# [PROBLEM TO WORK ON]
Only the lines from the one containing "Page text, block" through the last line of the data below belong in your answer, copied exactly and without pictures.
......
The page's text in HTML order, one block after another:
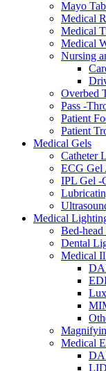
Mayo
Medical
Medical
Medical
Nursing
Overbed
Pass -
Patient
Patient
Medical Gels
Catheter
ECG Gel
IPL Gel -
Medical
Bed-
Dental
Medical
Medical
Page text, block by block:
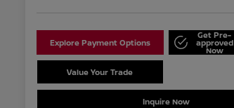
Explore Payment Options
Get Pre-
approved
Now
Value Your Trade
Inquire Now
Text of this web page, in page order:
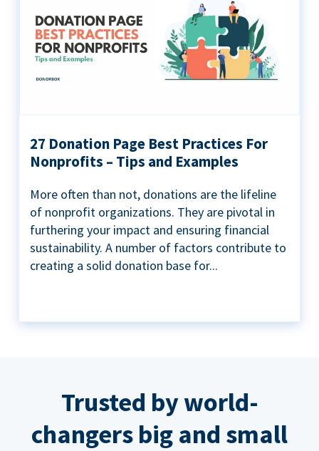
27 Donation Page Best Practices For
Nonprofits – Tips and Examples
More often than not, donations are the lifeline
of nonprofit organizations. They are pivotal in
furthering your impact and ensuring financial
sustainability. A number of factors contribute to
creating a solid donation base for...
Trusted by world-
changers big and small
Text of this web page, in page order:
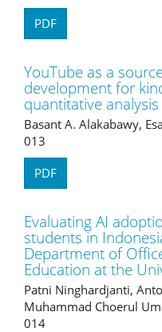
PDF
YouTube as a
development for
quantitative
Basant A. Alakabawy,
013
PDF
Evaluating AI
students in
Department of
Education at the
Patni Ninghardjanti,
Muhammad Choerul
014
......
# [OUTPUT OF THE TASK]
Page text, block by block:
Explore Payment Options
Get Pre-
approved
Now
Value Your Trade
Inquire Now
Text of this web page, in page order:
27 Donation Page Best Practices For
Nonprofits – Tips and Examples
More often than not, donations are the lifeline
of nonprofit organizations. They are pivotal in
furthering your impact and ensuring financial
sustainability. A number of factors contribute to
creating a solid donation base for...
Trusted by world-
changers big and small
Text of this web page, in page order:
PDF
YouTube as a
development for
quantitative
Basant A. Alakabawy,
013
PDF
Evaluating AI
students in
Department of
Education at the
Patni Ninghardjanti,
Muhammad Choerul
014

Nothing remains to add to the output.